Monday, June 13, 2011

Chapter Three and my inner curmudgeon

Howdy, all. I will be adding a second post each week so that you can get twice the bull for your buck. Sometimes the post will come from my inner curmudgeon. For instance, this week I’ll give my take on road rage and how it can be stopped. No, no firearms involved. My curmudgeon has moved beyond brute force.

Next week I’ll be writing about how the character Dr. Gil Tailor came about. I found him at the Broadmoor Hotel in Colorado Springs.

For now here is Chapter Three of No More Bull for your perusal.  I’d love your comments.





Chapter Three



            Gil wasn’t aware of his drive back to the Spanish Peaks Veterinary Clinic.  He kept replaying the scene at Rough Mountain. Was Roscoe in that truck? How did it get there? Was this his fault somehow? Why had he abandoned his search for Roscoe and spent two years drunk? Why the hell did he think he could be a veterinarian? Hell, he couldn’t even take care of his friends.

The jolt when he bumped across the cattle guard into the veterinary clinic parking lot brought him back. He didn’t get out of the truck right away. He knew what he ought to do. He ought to stay out of it and let Jarmillo sort out what happened to Roscoe.  That’s what he ought to do.

“Shit, shit shit.” He rubbed his temples and rolled his neck.

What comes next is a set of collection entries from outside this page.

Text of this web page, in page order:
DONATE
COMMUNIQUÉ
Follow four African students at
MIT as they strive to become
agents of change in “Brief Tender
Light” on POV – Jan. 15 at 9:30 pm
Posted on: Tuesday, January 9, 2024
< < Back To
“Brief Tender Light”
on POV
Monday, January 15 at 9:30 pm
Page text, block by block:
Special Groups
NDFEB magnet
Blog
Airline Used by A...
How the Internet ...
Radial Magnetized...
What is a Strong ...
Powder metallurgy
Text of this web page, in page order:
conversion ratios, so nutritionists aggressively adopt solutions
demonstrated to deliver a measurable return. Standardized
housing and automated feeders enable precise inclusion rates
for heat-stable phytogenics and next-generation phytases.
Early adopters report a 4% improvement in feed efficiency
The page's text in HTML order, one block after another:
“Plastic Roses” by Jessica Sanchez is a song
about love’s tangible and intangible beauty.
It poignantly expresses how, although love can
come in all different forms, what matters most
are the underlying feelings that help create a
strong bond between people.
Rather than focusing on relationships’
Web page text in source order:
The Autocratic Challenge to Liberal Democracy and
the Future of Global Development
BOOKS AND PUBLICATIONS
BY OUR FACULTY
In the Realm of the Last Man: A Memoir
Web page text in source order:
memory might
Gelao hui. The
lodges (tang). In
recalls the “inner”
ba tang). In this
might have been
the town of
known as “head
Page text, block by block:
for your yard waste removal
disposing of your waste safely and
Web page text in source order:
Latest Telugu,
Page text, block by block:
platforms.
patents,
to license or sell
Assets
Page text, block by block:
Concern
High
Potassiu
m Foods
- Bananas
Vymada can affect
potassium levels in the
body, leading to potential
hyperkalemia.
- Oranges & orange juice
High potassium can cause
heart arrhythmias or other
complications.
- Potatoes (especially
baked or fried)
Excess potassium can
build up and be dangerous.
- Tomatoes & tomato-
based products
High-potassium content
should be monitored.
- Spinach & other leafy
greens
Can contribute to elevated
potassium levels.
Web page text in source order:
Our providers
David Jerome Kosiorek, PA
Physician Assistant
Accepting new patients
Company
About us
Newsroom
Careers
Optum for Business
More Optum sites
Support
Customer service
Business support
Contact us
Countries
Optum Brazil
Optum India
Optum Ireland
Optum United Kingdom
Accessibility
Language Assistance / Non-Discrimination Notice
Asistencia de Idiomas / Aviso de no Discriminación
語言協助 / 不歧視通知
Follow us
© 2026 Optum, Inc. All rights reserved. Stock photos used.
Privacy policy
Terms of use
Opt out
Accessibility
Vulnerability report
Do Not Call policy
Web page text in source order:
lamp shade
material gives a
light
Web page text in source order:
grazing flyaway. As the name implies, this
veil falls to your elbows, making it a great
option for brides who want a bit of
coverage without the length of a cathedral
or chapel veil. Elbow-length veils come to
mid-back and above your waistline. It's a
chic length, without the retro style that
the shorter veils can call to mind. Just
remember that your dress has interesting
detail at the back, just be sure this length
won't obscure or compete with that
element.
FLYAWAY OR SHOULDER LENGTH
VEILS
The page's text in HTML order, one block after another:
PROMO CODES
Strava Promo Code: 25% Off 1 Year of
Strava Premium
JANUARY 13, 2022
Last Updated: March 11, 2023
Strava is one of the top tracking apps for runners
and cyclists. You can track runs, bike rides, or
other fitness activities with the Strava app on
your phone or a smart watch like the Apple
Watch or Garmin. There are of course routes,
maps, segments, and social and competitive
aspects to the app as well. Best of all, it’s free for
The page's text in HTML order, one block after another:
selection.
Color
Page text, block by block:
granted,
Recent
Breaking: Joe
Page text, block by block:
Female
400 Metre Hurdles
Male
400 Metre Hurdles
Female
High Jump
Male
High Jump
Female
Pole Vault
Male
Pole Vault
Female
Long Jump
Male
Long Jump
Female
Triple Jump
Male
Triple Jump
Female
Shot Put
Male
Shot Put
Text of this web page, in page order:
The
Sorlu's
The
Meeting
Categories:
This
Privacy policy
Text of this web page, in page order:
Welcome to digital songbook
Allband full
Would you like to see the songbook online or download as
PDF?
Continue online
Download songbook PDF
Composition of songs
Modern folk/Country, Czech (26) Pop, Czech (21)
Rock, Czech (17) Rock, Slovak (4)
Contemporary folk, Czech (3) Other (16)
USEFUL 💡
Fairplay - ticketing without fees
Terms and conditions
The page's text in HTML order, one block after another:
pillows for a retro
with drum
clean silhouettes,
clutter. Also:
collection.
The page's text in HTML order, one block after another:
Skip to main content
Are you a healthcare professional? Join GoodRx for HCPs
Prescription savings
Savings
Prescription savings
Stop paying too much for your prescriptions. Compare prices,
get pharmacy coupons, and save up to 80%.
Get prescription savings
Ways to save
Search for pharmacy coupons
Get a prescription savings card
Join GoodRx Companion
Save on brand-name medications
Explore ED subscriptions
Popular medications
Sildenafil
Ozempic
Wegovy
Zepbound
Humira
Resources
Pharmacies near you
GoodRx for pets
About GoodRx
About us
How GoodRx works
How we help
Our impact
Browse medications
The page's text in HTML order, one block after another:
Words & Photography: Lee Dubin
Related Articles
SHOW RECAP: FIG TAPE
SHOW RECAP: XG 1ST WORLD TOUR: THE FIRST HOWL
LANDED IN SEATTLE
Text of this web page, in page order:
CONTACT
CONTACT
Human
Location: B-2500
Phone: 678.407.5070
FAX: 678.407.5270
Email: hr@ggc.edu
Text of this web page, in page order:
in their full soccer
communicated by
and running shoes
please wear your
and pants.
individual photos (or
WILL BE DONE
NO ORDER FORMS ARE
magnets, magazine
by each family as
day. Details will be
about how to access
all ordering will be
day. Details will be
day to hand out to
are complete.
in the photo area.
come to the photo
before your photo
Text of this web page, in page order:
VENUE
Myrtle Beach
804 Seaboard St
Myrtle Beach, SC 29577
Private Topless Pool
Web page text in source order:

Trouble was, he was never very good at ought-to’s.



In the office Janey Ryan, Dr. Bramlett’s veterinary assistant, sat behind the counter with a phone to her ear.  “Yes, sir, if you can bring her over tomorrow morning, Dr. Tailor will take a look at her.” 

Gil appreciated the professional way she handled the call.  Every veterinary clinic needed someone like her, but seldom found them.  Raised on a ranch with two years of business school, she appeared smart, knowledgeable, hard-working and willing to learn.

Janey did everything - answered the phone, maintained the schedule, ordered the drugs, gave vaccinations, assisted the veterinarian, made sure patients were fed and stalls mucked.

 “Will nine o’clock be all right?” she asked the client while looking at Gil to get his okay. 

Gill nodded and picked up the folder on top of the “Today” tray.  It contained registration papers, breeding charts and the medical history for Three Box Ruby Red, a registered Quarter Horse mare. 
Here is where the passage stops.